A friend flagged a quote that she found on Facebook today pushing back against the idea that Thomas Jefferson should be treated as some kind of hyper-Christian, super-conservative hero of the tea party. I don’t want this post to be a thesis on the political opinions of Thomas Jefferson, so instead I’d simply like to point out several of Jefferson’s writings on the subject of religion. I provide them without commentary, in order for you to best reflect on them without my opinions getting in the way.
“Believing with you that religion is a matter which lies solely between Man & his God, that he owes account to none other for his faith or his worship, that the legitimate powers of government reach actions only, & not opinions, I contemplate with sovereign reverence that act of the whole American people which declared that their legislature should ‘make no law respecting an establishment of religion, or prohibiting the free exercise thereof,’ thus building a wall of separation between Church & State.” – Thomas Jefferson to the Danbury Baptist Association of Connecticut, Jan 1, 1802
“To the corruptions of Christianity I am indeed, opposed; but not to the genuine precepts of Jesus himself. I am a Christian, in the only sense in which he wished any one to be; sincerely attached to his doctrines, in preference to all others; ascribing to himself every human excellence; and believing he never claimed any other.” – Thomas Jefferson to Benjamin Rush, April 21, 1803
“They [Jesus’s teachings] have been still more disfigured by the corruptions of schismatizing followers, who have found an interest in sophisticating and perverting the simple doctrines he taught, by engrafting on them the mysticisms a Grecian sophist, frittering them into subtleties, and obscuring them with jargon, until they have caused good men to reject the whole in disgust, and to view Jesus himself as an impostor.

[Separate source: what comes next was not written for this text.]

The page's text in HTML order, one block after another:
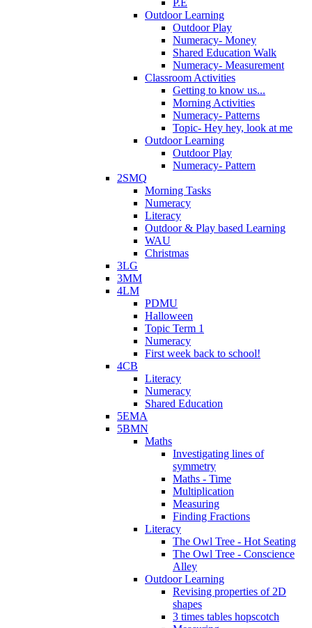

Notwithstanding these disadvantages, a system of morals is presented to us, which, if filled up in the style and spirit of the rich fragments he left us, would be the most perfect and sublime that has ever been taught by man. The question of his being a member of the God-head, or in direct communiation with it, claimed for him by some of his followers, and denied by others, is foreign to the present view, which is merely an estimate of his doctrines.” – Thomas Jefferson to Benjamin Rush, April 21, 1803
Jefferson wrote frequently on the subject, and these are but a few samples. If you’re interested in Jefferson’s views on this and other issues, Monticello’s website has some good resources for reading.
The tea party is a wing of the GOP. They have tried to coopt the tea party concept to give their minions some kind of cover for disrepecting the office of the presidency. The truth is that the modern tea party is not in a struggle for freedom from tyranny. They are in a struggle for power and using myth to build their brand.
Jefferson writings show a human with intellect that is rarely found today. I resonate with his view of spirituality being a matter of personal freedom and suspicion of the state of christianity and theology in the 18th century.
Of course the tea party would like to co opt the imagery of the founding fathers to attract followers who want something ‘american’.